Work task. All the entries need to be duplicated exactly, with the pictures omitted.

Records supplied.
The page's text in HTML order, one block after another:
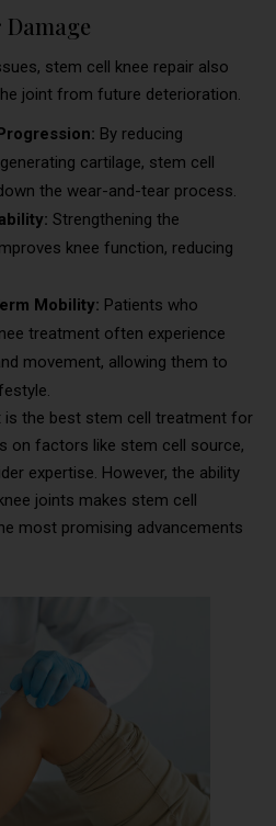
stem cell knee repair also
joint from future deterioration.
By reducing
cartilage, stem cell
the wear-and-tear process.
Strengthening the
knee function, reducing
Mobility: Patients who
treatment often experience
movement, allowing them to
is the best stem cell treatment for
on factors like stem cell source,
expertise. However, the ability
joints makes stem cell
most promising advancements
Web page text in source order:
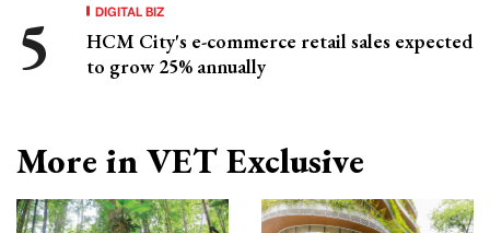
DIGITAL BIZ
HCM City's e-commerce retail sales expected
to grow 25% annually
More in VET Exclusive
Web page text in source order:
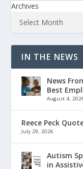
Archives
IN THE NEWS
News
Best
August 4,
Reece Peck
July 29, 2026
Autism
in
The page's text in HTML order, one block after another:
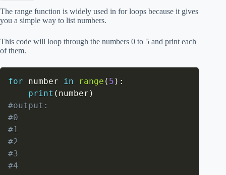
The range function is widely used in for loops because it gives
you a simple way to list numbers.
This code will loop through the numbers 0 to 5 and print each
of them.
for number in range ( 5 ) :
print ( number )
#output:
#0
#1
#2
#3
#4
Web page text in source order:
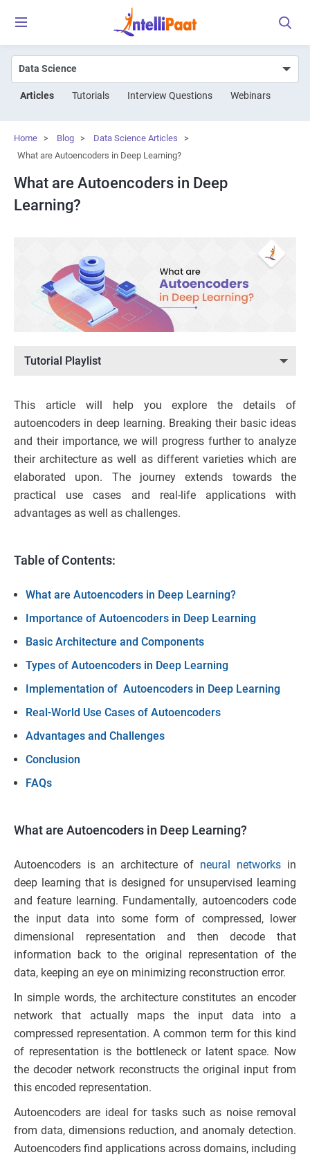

Response to the exercise.
The page's text in HTML order, one block after another:
stem cell knee repair also
joint from future deterioration.
By reducing
cartilage, stem cell
the wear-and-tear process.
Strengthening the
knee function, reducing
Mobility: Patients who
treatment often experience
movement, allowing them to
is the best stem cell treatment for
on factors like stem cell source,
expertise. However, the ability
joints makes stem cell
most promising advancements
Web page text in source order:
DIGITAL BIZ
HCM City's e-commerce retail sales expected
to grow 25% annually
More in VET Exclusive
Web page text in source order:
Archives
IN THE NEWS
News
Best
August 4,
Reece Peck
July 29, 2026
Autism
in
The page's text in HTML order, one block after another:
The range function is widely used in for loops because it gives
you a simple way to list numbers.
This code will loop through the numbers 0 to 5 and print each
of them.
for number in range ( 5 ) :
print ( number )
#output:
#0
#1
#2
#3
#4
Web page text in source order:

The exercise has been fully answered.